Records contained in a dataset:

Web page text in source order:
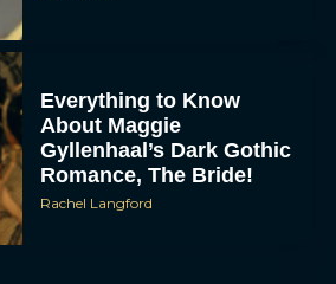
Everything to Know
About Maggie
Gyllenhaal’s Dark Gothic
Romance, The Bride!
Rachel Langford
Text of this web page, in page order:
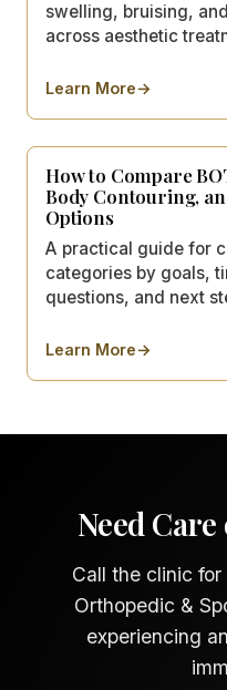
swelling, bruising,
across aesthetic
Learn More
about Aesthetic
→
How to Compare
Body Contouring,
Options
A practical guide for
categories by goals,
questions, and next
Learn More
about How to
→
Need
Call the clinic
Orthopedic &
experiencing
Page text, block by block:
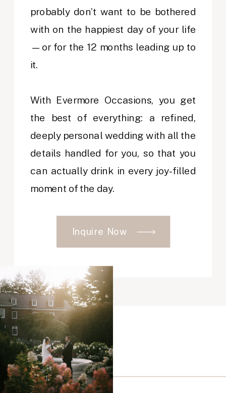
Inquire Now
probably don’t want to be bothered
with on the happiest day of your life
—or for the 12 months leading up to
it.
With Evermore Occasions, you get
the best of everything: a refined,
deeply personal wedding with all the
details handled for you, so that you
can actually drink in every joy-filled
moment of the day.
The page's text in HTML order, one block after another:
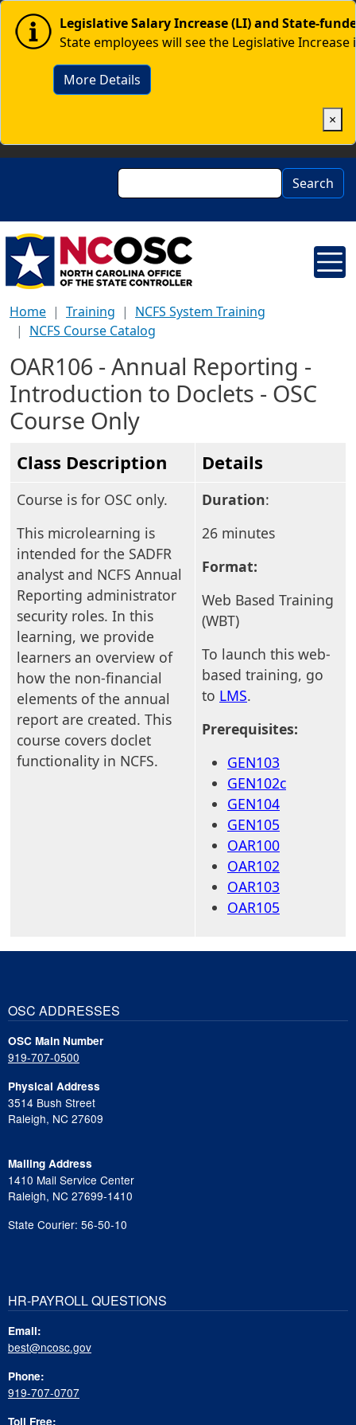
Skip to main content
Image Legislative Salary Increase (LI) and State-
State employees will see the Legislative
More Details
×
Search Search
Home Training
NCFS System Training
NCFS Course Catalog
OAR106 - Annual Reporting -
Introduction to Doclets - OSC
Course Only
Class Description Details
Course is for OSC only.
This microlearning is
intended for the SADFR
analyst and NCFS Annual
Reporting administrator
security roles. In this
learning, we provide
learners an overview of
how the non-financial
elements of the annual
report are created. This
course covers doclet
functionality in NCFS.
Duration:
26 minutes
Format:
Web Based Training
(WBT)
To launch this web-
based training, go
to LMS.
Prerequisites:
GEN103
GEN102c
GEN104
GEN105
OAR100
OAR102
OAR103
OAR105
OSC ADDRESSES
OSC Main Number
919-707-0500
Physical Address
3514 Bush Street
Raleigh, NC 27609
Mailing Address
1410 Mail Service Center
Raleigh, NC 27699-1410
State Courier: 56-50-10
HR-PAYROLL QUESTIONS
Email:
best@ncosc.gov
Phone:
919-707-0707
Toll Free:
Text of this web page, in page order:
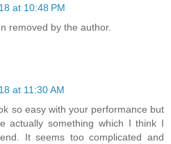
at 10:48 PM
removed by the author.
at 11:30 AM
so easy with your performance but
actually something which I think I
It seems too complicated and
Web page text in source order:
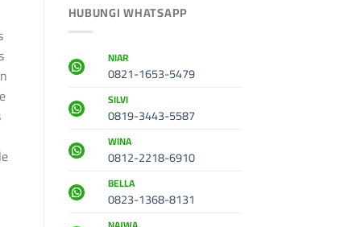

**Try it:**
Although the records above contain pictures, only their text is to be repeated, exactly as given.

**Reply:**
Web page text in source order:
Everything to Know
About Maggie
Gyllenhaal’s Dark Gothic
Romance, The Bride!
Rachel Langford
Text of this web page, in page order:
swelling, bruising,
across aesthetic
Learn More
about Aesthetic
→
How to Compare
Body Contouring,
Options
A practical guide for
categories by goals,
questions, and next
Learn More
about How to
→
Need
Call the clinic
Orthopedic &
experiencing
Page text, block by block:
Inquire Now
probably don’t want to be bothered
with on the happiest day of your life
—or for the 12 months leading up to
it.
With Evermore Occasions, you get
the best of everything: a refined,
deeply personal wedding with all the
details handled for you, so that you
can actually drink in every joy-filled
moment of the day.
The page's text in HTML order, one block after another:
Skip to main content
Image Legislative Salary Increase (LI) and State-
State employees will see the Legislative
More Details
×
Search Search
Home Training
NCFS System Training
NCFS Course Catalog
OAR106 - Annual Reporting -
Introduction to Doclets - OSC
Course Only
Class Description Details
Course is for OSC only.
This microlearning is
intended for the SADFR
analyst and NCFS Annual
Reporting administrator
security roles. In this
learning, we provide
learners an overview of
how the non-financial
elements of the annual
report are created. This
course covers doclet
functionality in NCFS.
Duration:
26 minutes
Format:
Web Based Training
(WBT)
To launch this web-
based training, go
to LMS.
Prerequisites:
GEN103
GEN102c
GEN104
GEN105
OAR100
OAR102
OAR103
OAR105
OSC ADDRESSES
OSC Main Number
919-707-0500
Physical Address
3514 Bush Street
Raleigh, NC 27609
Mailing Address
1410 Mail Service Center
Raleigh, NC 27699-1410
State Courier: 56-50-10
HR-PAYROLL QUESTIONS
Email:
best@ncosc.gov
Phone:
919-707-0707
Toll Free:
Text of this web page, in page order:
at 10:48 PM
removed by the author.
at 11:30 AM
so easy with your performance but
actually something which I think I
It seems too complicated and
Web page text in source order:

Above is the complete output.